As you know, I’m trying to understand a whole lot of things to do with size. Some of the questions that have arisen are pretty difficult. For example, there are conjectures about magnitude of metric spaces that are natural from a conceptual point of view, yet present analytical obstacles that we’ve been unable to overcome. Even the convex world, which is supposed to be easy, is hard, but there’s some evidence that it’ll be less hard. For example, we do at least think we know an explicit formula for the magnitude of a convex set, even though we can’t prove it.

So that’s why I’ve been going on about convex sets. I think I’ll leave the nonemptiness to another comment — that’s really a different issue.

(PS: I notice you called them convex “regions” rather than sets. I know, “set” is kind of a crappy word in this context, but I’m afraid I’ve picked up the habit now…)

The question of nonemptiness is really interesting, I think. It might seem thoroughly unpromising, but it’s changed my understanding of the meaning of convexity.

Lots of authors in convex geometry include the condition of nonemptiness (as well as compactness) in the term “convex set” or “convex body”. I used to react to that as many category theorists probably would: I assumed it was just part of that ancient bad habit you see throughout mathematics texts. But reading about mixed volume made me question that belief.

Suppose we allow $\emptyset$ as a convex body. Then however we define mixed volume on possibly-empty convex bodies, the multiadditivity property (number 3) fails. First note that $\emptyset$ is… absorbent? absorptive?… with respect to Minkowski sum:

$$\emptyset + A = \emptyset$$

for all $A$. Taking $\tilde{A}_1 = \emptyset$ in the multiadditivity axiom therefore gives

$$V(\emptyset, A_2, \ldots, A_n) = V(A_1, A_2, \ldots, A_n) + V(\emptyset, A_2, \ldots, A_n)$$

and so $V \equiv 0$, which is false. So if we want to keep the multiadditivity property — which is rather appealing — then we’d better forbid the empty set from being a convex body.

At first that seems entirely unsatisfactory, just as it would be unsatisfactory to exclude $\emptyset$ from being a topological space or $\{0\}$ from being a ring. But recently I’ve been thinking that perhaps convex bodies should be thought of as like prime numbers, or connected spaces: they’re the building blocks. In the same way that $1$ should not be counted as prime and $\emptyset$ should not be counted as connected, $\emptyset$ should not be counted as convex. Some evidence for this is that “polyconvex” sets — finite unions of convex sets — are known to be a useful class of spaces.

At the moment I’m not sure what I think; I’m just trying out this viewpoint (“convexity is like primality”) for size.

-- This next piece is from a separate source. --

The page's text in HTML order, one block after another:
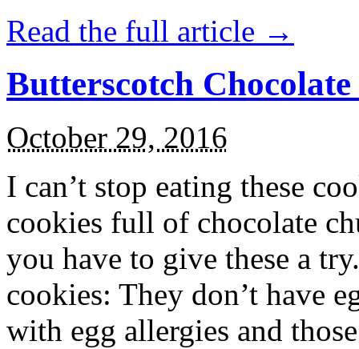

Good and thought-provoking answers.

Lebesgue measure is discontinuous (with respect to the Hausdorff metric)

Hmm, true. I don’t suppose that might mean that the Hausdorff metric is the wrong topology to put on non-convex regions?

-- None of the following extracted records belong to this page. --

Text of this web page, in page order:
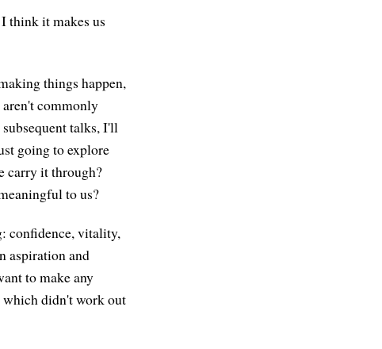
think it makes us
things happen,
commonly
talks, I'll
going to explore
carry it through?
to us?
confidence, vitality,
aspiration and
to make any
which didn't work out

Second, if you want to add together subsets of $ℝ^n$ (take their Minkowski sums)

Can you say anything about why you might want to do that? I’m sure there are good reasons, but the Minkowski sum looks kind of unmotivated to me when thinking about “volume.”

recently I’ve been thinking that perhaps convex bodies should be thought of as like prime numbers, or connected spaces: they’re the building blocks

That’s certainly an intriguing viewpoint. Can you extend the definition of mixed volume to polyconvex sets in a consistent way (i.e. not depending on the decomposition into convex sets)? I guess multiadditivity wouldn’t hold any more, but some of the other properties might.